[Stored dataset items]
---+---

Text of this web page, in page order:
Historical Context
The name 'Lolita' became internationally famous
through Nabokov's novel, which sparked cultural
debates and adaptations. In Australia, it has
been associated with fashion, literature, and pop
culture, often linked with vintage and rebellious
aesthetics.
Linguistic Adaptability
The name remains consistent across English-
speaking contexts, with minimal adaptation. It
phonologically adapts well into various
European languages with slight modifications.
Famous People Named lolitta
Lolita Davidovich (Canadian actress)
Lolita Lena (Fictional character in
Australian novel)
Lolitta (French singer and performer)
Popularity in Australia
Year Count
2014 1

---+---

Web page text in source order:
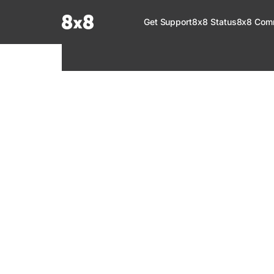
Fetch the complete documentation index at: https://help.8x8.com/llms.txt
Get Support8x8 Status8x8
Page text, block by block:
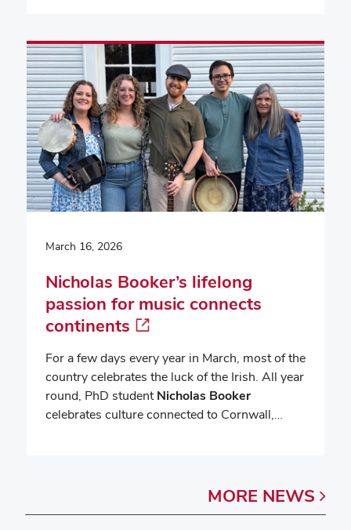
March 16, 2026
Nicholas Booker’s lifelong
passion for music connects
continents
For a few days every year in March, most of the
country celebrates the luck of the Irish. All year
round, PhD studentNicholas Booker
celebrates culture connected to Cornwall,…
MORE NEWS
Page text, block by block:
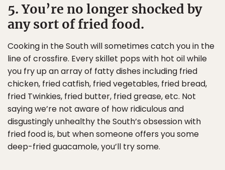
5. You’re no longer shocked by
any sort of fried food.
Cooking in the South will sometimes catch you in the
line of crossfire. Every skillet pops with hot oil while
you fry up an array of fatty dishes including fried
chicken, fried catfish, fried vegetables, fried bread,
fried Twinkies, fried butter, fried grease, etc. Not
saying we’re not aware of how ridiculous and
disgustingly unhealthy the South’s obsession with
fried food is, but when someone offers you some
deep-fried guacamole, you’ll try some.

---+---

> _THE PROBLEM_
Copy only this part of the entries above: the line with "5. You’re no longer shocked by", the line with "deep-fried guacamole, you’ll try some.", and the lines between, all exactly as written.

> _EXERCISE ANSWER_
5. You’re no longer shocked by
any sort of fried food.
Cooking in the South will sometimes catch you in the
line of crossfire. Every skillet pops with hot oil while
you fry up an array of fatty dishes including fried
chicken, fried catfish, fried vegetables, fried bread,
fried Twinkies, fried butter, fried grease, etc. Not
saying we’re not aware of how ridiculous and
disgustingly unhealthy the South’s obsession with
fried food is, but when someone offers you some
deep-fried guacamole, you’ll try some.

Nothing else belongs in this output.